Andrei, dudaklarının kenarında hafif bir tebessümle, "Planımız bu değil miydi zaten, Pakhan?" dedi, ama bu kez bir şeyler değişmişti, bunu hissedebiliyordu.

"Zamanımız yok, en kısa sürede halledilmesi gerekiyor," dedim. İçimdeki öfke, su yüzüne çıkmak üzere olan bir dalga gibiydi.

"Viktor?" diye sordu. Adımla seslenmesi nadirdi. Her şeyin ciddiyetini anladığını biliyordum. "İntikam alınacak.
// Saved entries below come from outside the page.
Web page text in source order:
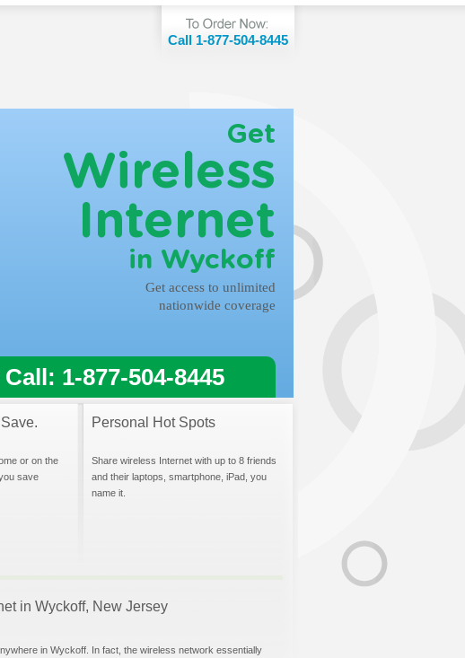
Call 1-877-504-8445
Get
Wireless
Internet
in Wyckoff
Get access to unlimited
nationwide coverage
Call: 1-877-504-8445
or on the
save
Personal Hot Spots
Share wireless Internet with up to 8 friends
and their laptops, smartphone, iPad, you
name it.
in Wyckoff, New Jersey
in Wyckoff. In fact, the wireless network essentially
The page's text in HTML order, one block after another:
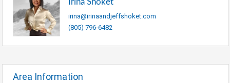
Irina Shoket
irina@irinaandjeffshoket.com
(805) 796-6482
Area Information
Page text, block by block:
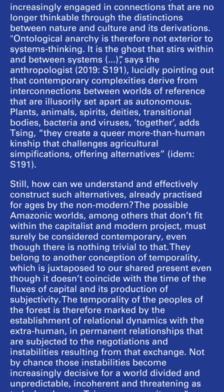
increasingly engaged in connections that are no
longer thinkable through the distinctions
between nature and culture and its derivations.
"Ontological anarchy is therefore not exterior to
systems-thinking. It is the ghost that stirs within
and between systems (...)”, says the
anthropologist (2019: S191), lucidly pointing out
that contemporary complexities derive from
interconnections between worlds of reference
that are illusorily set apart as autonomous.
Plants, animals, spirits, deities, transitional
bodies, bacteria and viruses, ‘together’, adds
Tsing, “they create a queer more-than-human
kinship that challenges agricultural
simpifications, offering alternatives” (idem:
S191).
Still, how can we understand and effectively
construct such alternatives, already practised
for ages by the non-modern? The possible
Amazonic worlds, among others that don’t fit
within the capitalist and modern project, must
surely be considered contemporary, even
though there is nothing trivial to that. They
belong to another conception of temporality,
which is juxtaposed to our shared present even
though it doesn’t coincide with the time of the
fluxes of capital and its production of
subjectivity. The temporality of the peoples of
the forest is therefore marked by the
establishment of relational dynamics with the
extra-human, in permanent relationships that
are subjected to the negotiations and
instabilities resulting from that exchange. Not
by chance those instabilities become
increasingly decisive for a world divided and
unpredictable, incoherent and threatening as
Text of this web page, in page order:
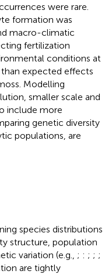
were rare.
formation was
macro-climatic
fertilization
conditions at
expected effects
Modelling
smaller scale and
include more
genetic diversity
populations, are
species distributions
structure, population
variation (e.g., ; : ; ; ;
are tightly
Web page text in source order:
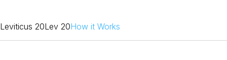
Leviticus 20Lev 20How it Works
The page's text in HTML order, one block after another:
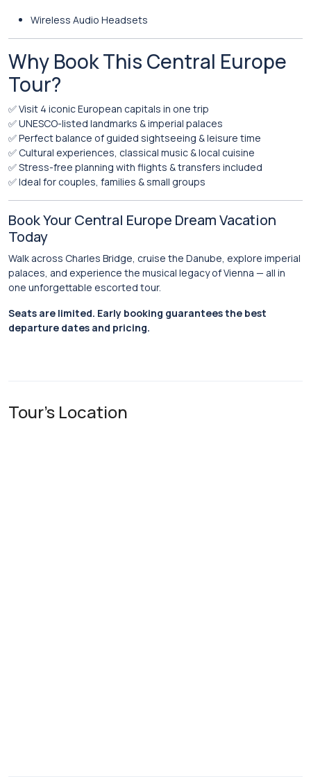
Wireless Audio Headsets
Why Book This Central Europe
Tour?
✅ Visit 4 iconic European capitals in one trip
✅ UNESCO-listed landmarks & imperial palaces
✅ Perfect balance of guided sightseeing & leisure time
✅ Cultural experiences, classical music & local cuisine
✅ Stress-free planning with flights & transfers included
✅ Ideal for couples, families & small groups
Book Your Central Europe Dream Vacation
Today
Walk across Charles Bridge, cruise the Danube, explore imperial
palaces, and experience the musical legacy of Vienna — all in
one unforgettable escorted tour.
Seats are limited. Early booking guarantees the best
departure dates and pricing.
Tour's Location
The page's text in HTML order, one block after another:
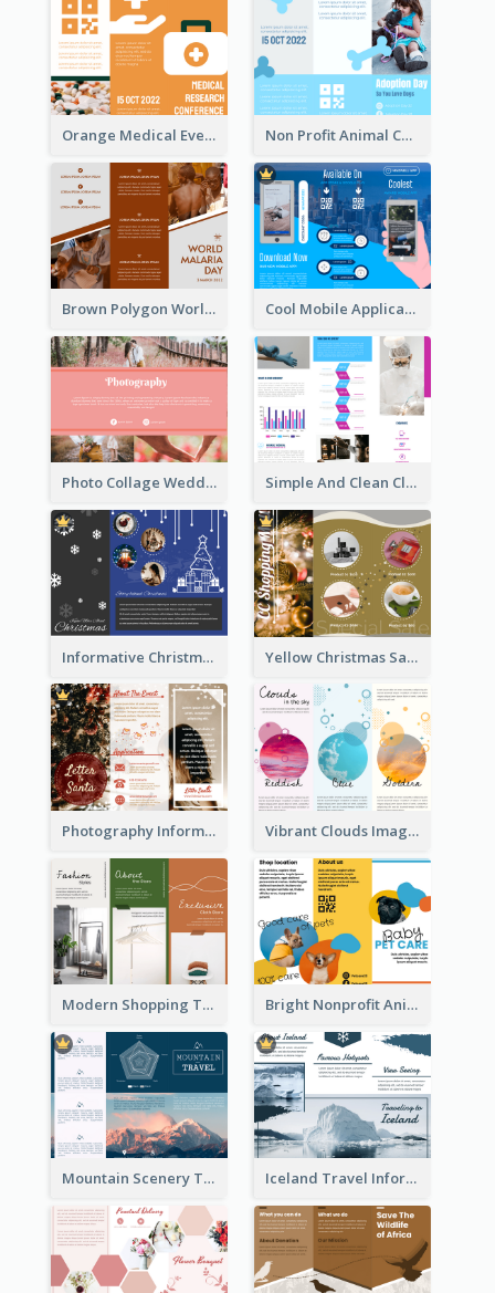
Orange Medical Event Program Tri Fold Brochure Non Profit Animal Community Tri Fold Brochure
Brown Polygon World Malaria Day Brochure Cool Mobile Application Promotional Brochure Design
Photo Collage Wedding Brochure Simple And Clean Clinic Brochure Design Ideas
Informative Christmas Brochure With Graphics And Photos Yellow Christmas Sale Brochure With Images Of Products
Photography Informative Christmas Event Brochure Vibrant Clouds Imagery Tri Fold Brochure
Modern Shopping Tri Fold Brochure Bright Nonprofit Animal Care Tri Fold Brochure
Mountain Scenery Tri Fold Brochure Iceland Travel Informational Tri Fold Brochure
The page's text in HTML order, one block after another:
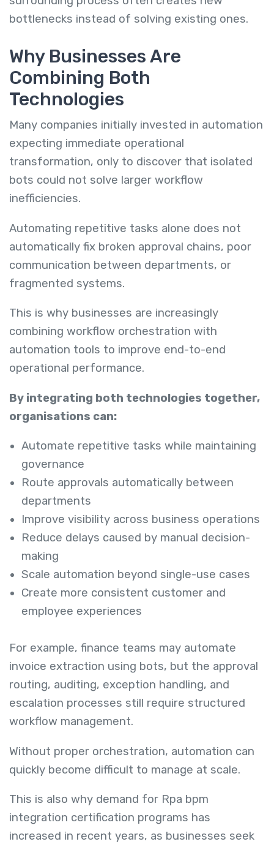
bottlenecks instead of solving existing ones.
Why Businesses Are
Combining Both
Technologies
Many companies initially invested in automation
expecting immediate operational
transformation, only to discover that isolated
bots could not solve larger workflow
inefficiencies.
Automating repetitive tasks alone does not
automatically fix broken approval chains, poor
communication between departments, or
fragmented systems.
This is why businesses are increasingly
combining workflow orchestration with
automation tools to improve end-to-end
operational performance.
By integrating both technologies together,
organisations can:
Automate repetitive tasks while maintaining
governance
Route approvals automatically between
departments
Improve visibility across business operations
Reduce delays caused by manual decision-
making
Scale automation beyond single-use cases
Create more consistent customer and
employee experiences
For example, finance teams may automate
invoice extraction using bots, but the approval
routing, auditing, exception handling, and
escalation processes still require structured
workflow management.
Without proper orchestration, automation can
quickly become difficult to manage at scale.
This is also why demand for Rpa bpm
integration certification programs has
increased in recent years, as businesses seek
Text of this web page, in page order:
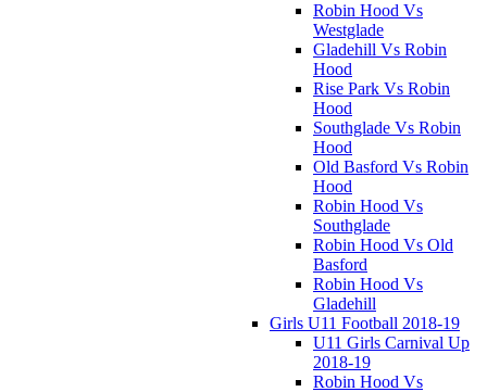
Robin Hood Vs
Westglade
Gladehill Vs Robin
Hood
Rise Park Vs Robin
Hood
Southglade Vs Robin
Hood
Old Basford Vs Robin
Hood
Robin Hood Vs
Southglade
Robin Hood Vs Old
Basford
Robin Hood Vs
Gladehill
Girls U11 Football 2018-19
U11 Girls Carnival Up
2018-19
Robin Hood Vs
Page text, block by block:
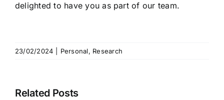
delighted to have you as part of our team.
23/02/2024 Personal, Research
Related Posts
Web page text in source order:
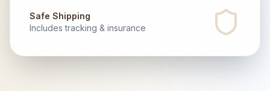
Safe Shipping
Includes tracking & insurance
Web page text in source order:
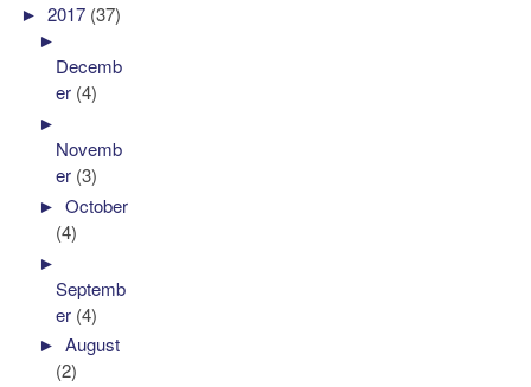
►2017 (37)
►
Decemb
er (4)
►
Novemb
er (3)
►October
(4)
►
Septemb
er (4)
►August
(2)
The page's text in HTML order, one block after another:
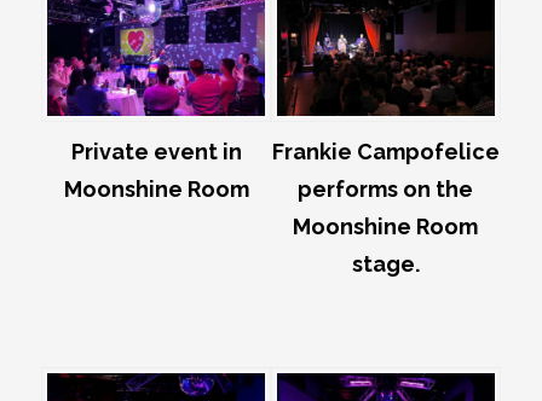
Private event in
Moonshine Room
Frankie Campofelice
performs on the
Moonshine Room
stage.
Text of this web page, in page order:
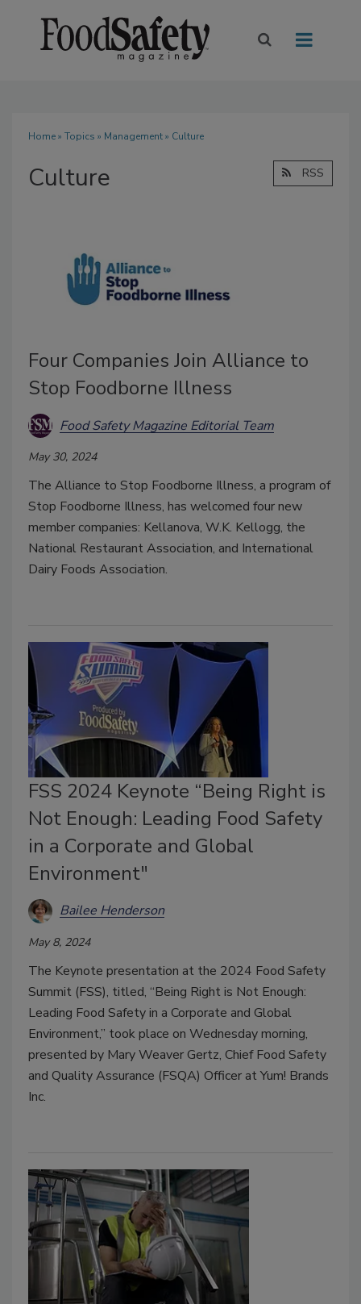
Home» Topics » Management» Culture
Culture RSS
Four Companies Join Alliance to
Stop Foodborne Illness
Food Safety Magazine Editorial Team
May 30, 2024
The Alliance to Stop Foodborne Illness, a program of
Stop Foodborne Illness, has welcomed four new
member companies: Kellanova, W.K. Kellogg, the
National Restaurant Association, and International
Dairy Foods Association.
FSS 2024 Keynote “Being Right is
Not Enough: Leading Food Safety
in a Corporate and Global
Environment"
Bailee Henderson
May 8, 2024
The Keynote presentation at the 2024 Food Safety
Summit (FSS), titled, “Being Right is Not Enough:
Leading Food Safety in a Corporate and Global
Environment,” took place on Wednesday morning,
presented by Mary Weaver Gertz, Chief Food Safety
and Quality Assurance (FSQA) Officer at Yum! Brands
Inc.
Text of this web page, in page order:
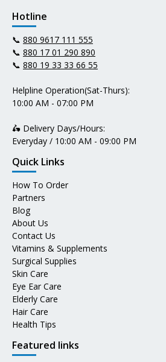
Hotline
📞 880 9617 111 555
📞 880 17 01 290 890
📞 880 19 33 33 66 55
Helpline Operation(Sat-Thurs):
10:00 AM - 07:00 PM
🛵 Delivery Days/Hours:
Everyday / 10:00 AM - 09:00 PM
Quick Links
How To Order
Partners
Blog
About Us
Contact Us
Vitamins & Supplements
Surgical Supplies
Skin Care
Eye Ear Care
Elderly Care
Hair Care
Health Tips
Featured links
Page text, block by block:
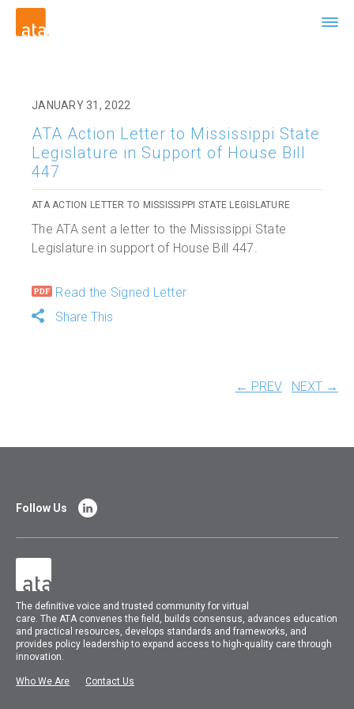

Ama sabırlı olmalı ve akılcı hareket etmeliyiz," diye ekledi.

"Vera'ya yaklaşırsa..." dedim, sesi tehdit doluydu.

"İzin vermem. Senin için ne kadar özel olduğunun farkındayım. Ona asla dokunmasına müsaade etmem," dedi kararlı bir şekilde.

"Onunla evleneceğim," dedim. Bu seferki kararım her zamankinden daha kesin ve netti.
Andrei gülümsedi. "İddiaya girmiştik."

"Ne iddiası?" diye sordum, kaşlarımı kaldırarak.

"Altı ay içinde evleneceğini söylemiştim." Ona ters bir bakış attım ama içimdeki gülümsemeyi bastıramadım. "Öyle görünüyor."

Masaya geçtik ve ciddiyetle planları gözden geçirdik. "İşi hızlandıracağım, ama akıllıca davranacağız," diye uyardı.

"Sana güveniyorum," dedim onu onaylayarak.

"Da, Viktor," dedi, dostluğumuzun ve sadakatimizin yıllara dayandığını bir kez daha vurgulayarak. " Ty moya sem'ya" (Sen benim ailemsin).